Here's a glowing review that (unlike my scribblings here) starts to do the
7.00x experience justice:
[http://okazakifragments.wordpress.com/2013/05/29/the-best-
mo...](http://okazakifragments.wordpress.com/2013/05/29/the-best-mooc-ever-
just-ended/comment-page-1/)

------
jacalata
I really enjoyed Programming Languages by Dan Grossman (U. Washington) on
Coursera. Well organised course, smoothly run.
[https://class.coursera.org/proglang-002](https://class.coursera.org/proglang-002)

------
waynerad
Machine Learning. I thought it was a really tough class and took more time
than they say (they say workload: 5-7 hours/week -- maybe if you are perfect
and your code never has bugs that you need to spend time debugging -- the
course is based on programming assignments in Octave where you have to
demonstrate mastery of machine learning concepts), but I put in a lot of extra
time, mastered everything, finished with a 100. Andrew Ng is a top-notch
teacher, even though his speaking style is very low-key.
[https://www.coursera.org/course/ml](https://www.coursera.org/course/ml)

------
vijucat
I finally made time for "Functional Programming in Scala" and it was fun.

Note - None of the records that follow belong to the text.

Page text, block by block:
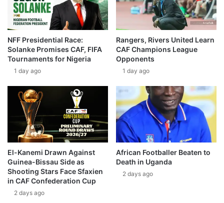
NFF Presidential Race:
Solanke Promises CAF, FIFA
Tournaments for Nigeria
1 day ago
Rangers, Rivers United Learn
CAF Champions League
Opponents
1 day ago
El-Kanemi Drawn Against
Guinea-Bissau Side as
Shooting Stars Face Sfaxien
in CAF Confederation Cup
2 days ago
African Footballer Beaten to
Death in Uganda
2 days ago
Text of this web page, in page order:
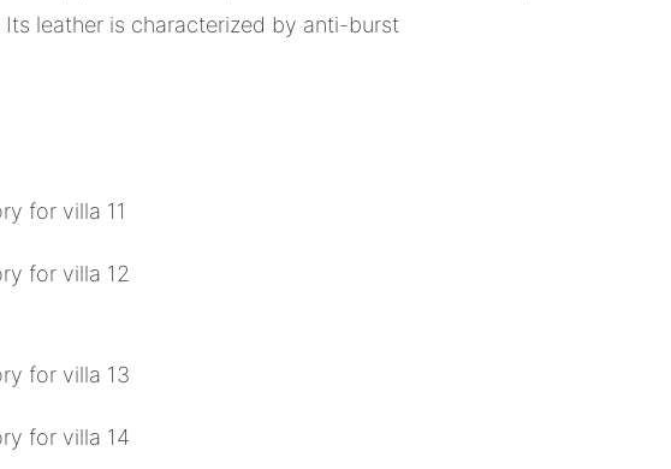
leather is characterized by anti-burst
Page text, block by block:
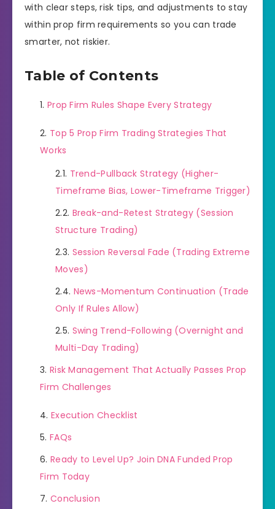
with clear steps, risk tips, and adjustments to stay
within prop firm requirements so you can trade
smarter, not riskier.
Table of Contents
Prop Firm Rules Shape Every Strategy
Top 5 Prop Firm Trading Strategies That
Works
Trend-Pullback Strategy (Higher-
Timeframe Bias, Lower-Timeframe Trigger)
Break-and-Retest Strategy (Session
Structure Trading)
Session Reversal Fade (Trading Extreme
Moves)
News-Momentum Continuation (Trade
Only If Rules Allow)
Swing Trend-Following (Overnight and
Multi-Day Trading)
Risk Management That Actually Passes Prop
Firm Challenges
Execution Checklist
FAQs
Ready to Level Up? Join DNA Funded Prop
Firm Today
Conclusion
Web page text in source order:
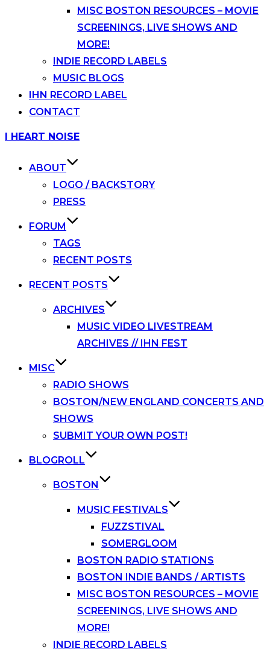
MISC BOSTON RESOURCES – MOVIE
SCREENINGS, LIVE SHOWS AND
MORE!
INDIE RECORD LABELS
MUSIC BLOGS
IHN RECORD LABEL
CONTACT
Skip
I HEART NOISE
ABOUT
LOGO / BACKSTORY
PRESS
FORUM
TAGS
RECENT POSTS
RECENT POSTS
ARCHIVES
MUSIC VIDEO LIVESTREAM
ARCHIVES // IHN FEST
MISC
RADIO SHOWS
BOSTON/NEW ENGLAND CONCERTS AND
SHOWS
SUBMIT YOUR OWN POST!
BLOGROLL
BOSTON
MUSIC FESTIVALS
FUZZSTIVAL
SOMERGLOOM
BOSTON RADIO STATIONS
BOSTON INDIE BANDS / ARTISTS
MISC BOSTON RESOURCES – MOVIE
SCREENINGS, LIVE SHOWS AND
MORE!
INDIE RECORD LABELS
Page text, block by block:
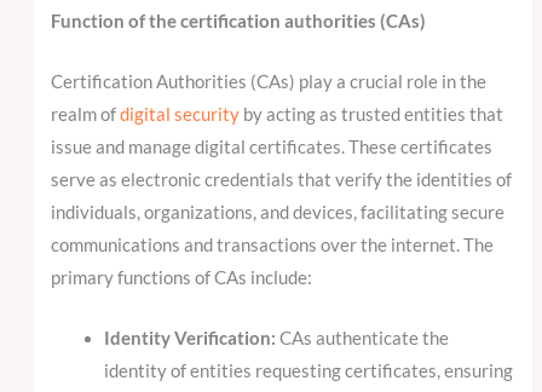
Function of the certification authorities (CAs)
Certification Authorities (CAs) play a crucial role in the
realm ofdigital security by acting as trusted entities that
issue and manage digital certificates. These certificates
serve as electronic credentials that verify the identities of
individuals, organizations, and devices, facilitating secure
communications and transactions over the internet. The
primary functions of CAs include:
Identity Verification: CAs authenticate the
identity of entities requesting certificates, ensuring
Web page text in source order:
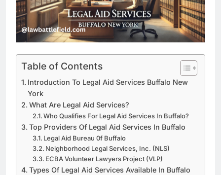
Table of Contents
Introduction To Legal Aid Services Buffalo New
York
What Are Legal Aid Services?
Who Qualifies For Legal Aid Services In Buffalo?
Top Providers Of Legal Aid Services In Buffalo
Legal Aid Bureau 0f Buffalo
Neighborhood Legal Services, Inc. (NLS)
ECBA Volunteer Lawyers Project (VLP)
Types Of Legal Aid Services Available In Buffalo
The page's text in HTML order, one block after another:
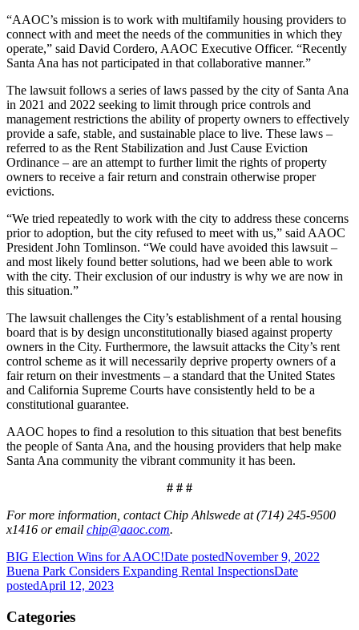
“AAOC’s mission is to work with multifamily housing providers to
connect with and meet the needs of the communities in which they
operate,” said David Cordero, AAOC Executive Officer. “Recently
Santa Ana has not participated in that collaborative manner.”
The lawsuit follows a series of laws passed by the city of Santa Ana
in 2021 and 2022 seeking to limit through price controls and
management restrictions the ability of property owners to effectively
provide a safe, stable, and sustainable place to live. These laws –
referred to as the Rent Stabilization and Just Cause Eviction
Ordinance – are an attempt to further limit the rights of property
owners to receive a fair return and constrain otherwise proper
evictions.
“We tried repeatedly to work with the city to address these concerns
prior to adoption, but the city refused to meet with us,” said AAOC
President John Tomlinson. “We could have avoided this lawsuit –
and most likely found better solutions, had we been able to work
with the city. Their exclusion of our industry is why we are now in
this situation.”
The lawsuit challenges the City’s establishment of a rental housing
board that is by design unconstitutionally biased against property
owners in the City. Furthermore, the lawsuit attacks the City’s rent
control scheme as it will necessarily deprive property owners of a
fair return on their investments – a standard that the United States
and California Supreme Courts have consistently held to be a
constitutional guarantee.
AAOC hopes to find a resolution to this situation that best benefits
the people of Santa Ana, and the housing providers that help make
Santa Ana community the vibrant community it has been.
# # #
For more information, contact Chip Ahlswede at (714) 245-9500
x1416 or email chip@aaoc.com.
BIG Election Wins for AAOC!Date postedNovember 9, 2022
Buena Park Considers Expanding Rental InspectionsDate
postedApril 12, 2023
Categories
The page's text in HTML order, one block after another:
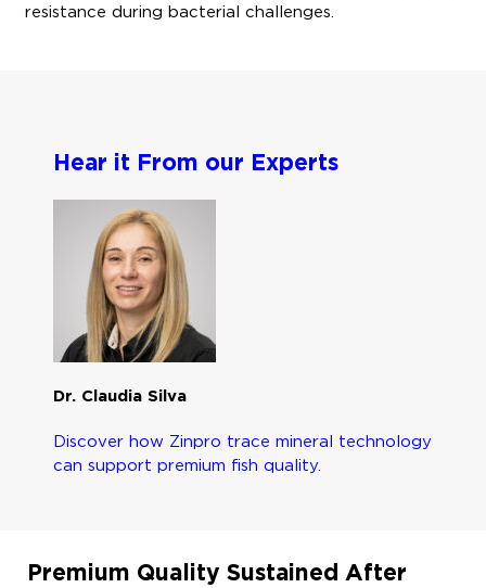
resistance during bacterial challenges.
Hear it From our Experts
Dr. Claudia Silva
Discover how Zinpro trace mineral technology
can support premium fish quality.
Premium Quality Sustained After
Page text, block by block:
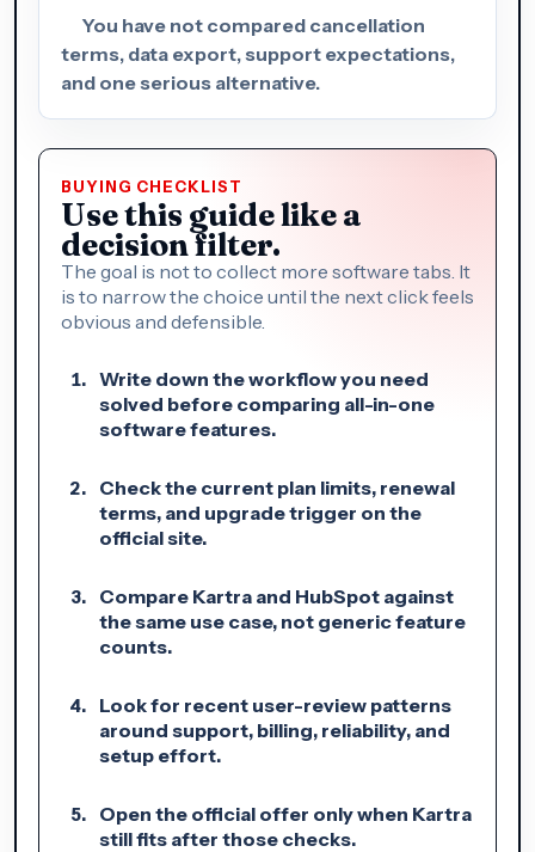
You have not compared cancellation
terms, data export, support expectations,
and one serious alternative.
BUYING CHECKLIST
Use this guide like a
decision filter.
The goal is not to collect more software tabs. It
is to narrow the choice until the next click feels
obvious and defensible.
Write down the workflow you need
solved before comparing all-in-one
software features.
Check the current plan limits, renewal
terms, and upgrade trigger on the
official site.
Compare Kartra and HubSpot against
the same use case, not generic feature
counts.
Look for recent user-review patterns
around support, billing, reliability, and
setup effort.
Open the official offer only when Kartra
still fits after those checks.
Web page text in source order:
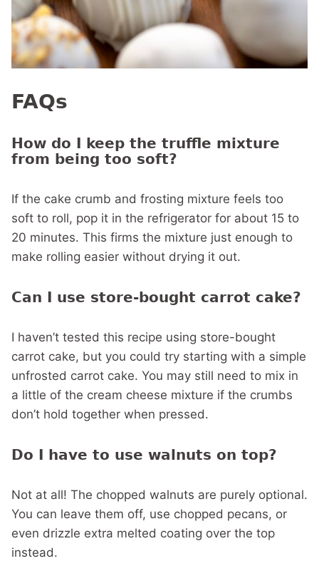
FAQs
How do I keep the truffle mixture
from being too soft?
If the cake crumb and frosting mixture feels too
soft to roll, pop it in the refrigerator for about 15 to
20 minutes. This firms the mixture just enough to
make rolling easier without drying it out.
Can I use store-bought carrot cake?
I haven’t tested this recipe using store-bought
carrot cake, but you could try starting with a simple
unfrosted carrot cake. You may still need to mix in
a little of the cream cheese mixture if the crumbs
don’t hold together when pressed.
Do I have to use walnuts on top?
Not at all! The chopped walnuts are purely optional.
You can leave them off, use chopped pecans, or
even drizzle extra melted coating over the top
instead.

However, I must add that when I tried to use Scala in the real-world, it was
considerably more complicated due to implicits, CanBuildFrom, and other
"invisible hands" (not merely synactic sugar, mind you).

------
tjr
Learning Creative Learning:
[http://learn.media.mit.edu](http://learn.media.mit.edu) (for as long as they
keep the site up anyway)

Introduced me to some new ideas about learning, and solidified some ambiguous
thoughts I already had. Much fun.

------
oakenclast
Maps and the Geospatial Revolution on Coursera

------
michael_fine
Intro to Machine Learning on Coursera was pretty great, just the right level
of difficulty for a novice high schooler.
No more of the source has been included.